Si tratta di un fenomeno che è cresciuto negli ultimi anni e la Chiesa aretina non ha mai avuto reticenze nell’affidare la cura pastorale di molte comunità anche a quelli che comunemente sono chiamati «extracomunitari»: una parola antievangelica, perché in Chiesa non serve il passaporto.

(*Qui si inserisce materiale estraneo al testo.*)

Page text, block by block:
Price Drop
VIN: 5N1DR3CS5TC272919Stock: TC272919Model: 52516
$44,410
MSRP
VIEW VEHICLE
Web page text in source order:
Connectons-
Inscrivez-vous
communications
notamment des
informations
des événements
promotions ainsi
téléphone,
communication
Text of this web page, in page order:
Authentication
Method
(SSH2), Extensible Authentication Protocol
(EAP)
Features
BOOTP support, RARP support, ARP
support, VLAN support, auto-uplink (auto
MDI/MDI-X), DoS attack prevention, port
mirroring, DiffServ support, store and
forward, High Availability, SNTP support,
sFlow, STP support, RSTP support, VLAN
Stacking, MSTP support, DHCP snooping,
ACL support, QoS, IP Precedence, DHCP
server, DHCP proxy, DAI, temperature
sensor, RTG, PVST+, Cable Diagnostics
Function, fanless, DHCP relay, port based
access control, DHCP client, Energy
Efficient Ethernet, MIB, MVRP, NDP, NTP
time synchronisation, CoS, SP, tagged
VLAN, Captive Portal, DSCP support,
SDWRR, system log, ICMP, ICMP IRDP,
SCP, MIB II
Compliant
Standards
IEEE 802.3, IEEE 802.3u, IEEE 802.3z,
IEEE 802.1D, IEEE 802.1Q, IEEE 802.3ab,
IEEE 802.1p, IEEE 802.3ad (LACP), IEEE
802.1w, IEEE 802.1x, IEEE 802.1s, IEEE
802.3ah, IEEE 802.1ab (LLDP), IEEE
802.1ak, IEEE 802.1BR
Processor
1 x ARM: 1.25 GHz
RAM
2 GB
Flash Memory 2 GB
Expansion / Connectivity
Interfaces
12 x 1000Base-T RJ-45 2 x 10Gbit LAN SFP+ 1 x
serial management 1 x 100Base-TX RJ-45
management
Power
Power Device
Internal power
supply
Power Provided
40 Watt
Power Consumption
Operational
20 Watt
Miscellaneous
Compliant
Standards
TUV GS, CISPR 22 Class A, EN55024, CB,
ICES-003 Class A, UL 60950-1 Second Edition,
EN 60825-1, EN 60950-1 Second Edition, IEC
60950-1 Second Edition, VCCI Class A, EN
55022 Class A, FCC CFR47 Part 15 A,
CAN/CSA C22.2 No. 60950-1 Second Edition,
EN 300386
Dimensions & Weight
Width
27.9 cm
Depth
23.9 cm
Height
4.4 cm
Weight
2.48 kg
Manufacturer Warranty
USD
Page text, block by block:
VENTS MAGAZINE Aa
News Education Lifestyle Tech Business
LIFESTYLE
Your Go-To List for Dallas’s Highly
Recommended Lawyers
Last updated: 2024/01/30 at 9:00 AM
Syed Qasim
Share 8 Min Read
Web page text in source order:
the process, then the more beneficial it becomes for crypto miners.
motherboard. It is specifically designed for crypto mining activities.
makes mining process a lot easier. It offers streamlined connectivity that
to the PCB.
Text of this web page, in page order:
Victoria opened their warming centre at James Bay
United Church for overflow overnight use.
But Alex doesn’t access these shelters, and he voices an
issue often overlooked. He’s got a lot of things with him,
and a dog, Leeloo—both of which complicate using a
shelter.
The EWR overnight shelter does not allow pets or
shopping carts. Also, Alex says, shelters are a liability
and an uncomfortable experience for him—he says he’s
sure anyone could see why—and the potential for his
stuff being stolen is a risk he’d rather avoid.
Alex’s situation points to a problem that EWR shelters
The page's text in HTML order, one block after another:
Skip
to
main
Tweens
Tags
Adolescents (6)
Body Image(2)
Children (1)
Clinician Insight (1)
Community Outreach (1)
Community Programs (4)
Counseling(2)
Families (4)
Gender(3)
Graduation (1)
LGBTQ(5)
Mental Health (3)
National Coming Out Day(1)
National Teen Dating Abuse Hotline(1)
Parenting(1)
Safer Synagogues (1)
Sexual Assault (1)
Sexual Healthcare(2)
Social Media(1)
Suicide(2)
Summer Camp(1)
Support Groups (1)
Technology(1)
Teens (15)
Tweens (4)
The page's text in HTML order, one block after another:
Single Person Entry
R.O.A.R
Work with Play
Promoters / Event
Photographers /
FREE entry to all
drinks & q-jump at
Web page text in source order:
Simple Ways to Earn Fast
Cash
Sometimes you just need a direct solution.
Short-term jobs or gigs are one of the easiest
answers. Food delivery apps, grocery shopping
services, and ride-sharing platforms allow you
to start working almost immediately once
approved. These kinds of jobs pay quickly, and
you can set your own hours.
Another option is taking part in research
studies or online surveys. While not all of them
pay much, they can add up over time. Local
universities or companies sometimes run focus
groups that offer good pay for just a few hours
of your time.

La cosa più entusiasmante è non sentire mai da parte del popolo lamentele quando in una parrocchia arriva un prete non italiano, “L’importante è che sia prete” afferma la nostra gente! Ed è bello sentire che si dicano “le suore” senza accennare mai al colore della loro pelle, sono «le suore» e basta. Di fatto non senza qualche difficoltà anche così si sta realizzando il sogno di papa Francesco. E credo che la Chiesa, non solo aretina, debba valutare seriamente l’importanza della collaborazione, non soltanto nazionale, ma anche internazionale tra le diocesi e, quindi, favorire il più possibile l’inserimento di presbiteri non italiani a lavorare insieme al clero autoctono.

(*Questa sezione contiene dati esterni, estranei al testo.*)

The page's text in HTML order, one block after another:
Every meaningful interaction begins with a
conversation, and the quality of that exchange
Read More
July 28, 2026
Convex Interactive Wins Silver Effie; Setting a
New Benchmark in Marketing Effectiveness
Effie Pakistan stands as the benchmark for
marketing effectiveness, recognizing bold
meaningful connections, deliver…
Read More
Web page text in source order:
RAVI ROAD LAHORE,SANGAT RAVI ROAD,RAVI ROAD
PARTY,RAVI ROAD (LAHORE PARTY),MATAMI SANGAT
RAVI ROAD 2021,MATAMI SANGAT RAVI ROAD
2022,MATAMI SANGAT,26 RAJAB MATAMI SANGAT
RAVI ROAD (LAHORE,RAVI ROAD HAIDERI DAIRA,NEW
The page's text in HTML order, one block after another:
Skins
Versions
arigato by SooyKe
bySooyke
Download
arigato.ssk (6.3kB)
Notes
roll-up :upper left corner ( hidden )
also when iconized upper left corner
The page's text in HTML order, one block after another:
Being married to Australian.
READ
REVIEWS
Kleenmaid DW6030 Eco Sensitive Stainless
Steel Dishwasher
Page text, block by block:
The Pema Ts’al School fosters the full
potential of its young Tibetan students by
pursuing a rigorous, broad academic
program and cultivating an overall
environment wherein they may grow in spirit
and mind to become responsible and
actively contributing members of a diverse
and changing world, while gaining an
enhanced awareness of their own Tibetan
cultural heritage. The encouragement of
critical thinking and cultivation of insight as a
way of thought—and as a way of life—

L’esperienza di Arezzo dimostra che la fraternità e la collaborazione con persone che provengono da parti del mondo diverse sono un valore aggiunto, e aiutano anche la popolazione locale a capire che gli “altri” non ci sono utili solo come mano d’opera, ma anche come testimoni di un Vangelo che ci aiuta a camminare insieme per costruire un mondo migliore.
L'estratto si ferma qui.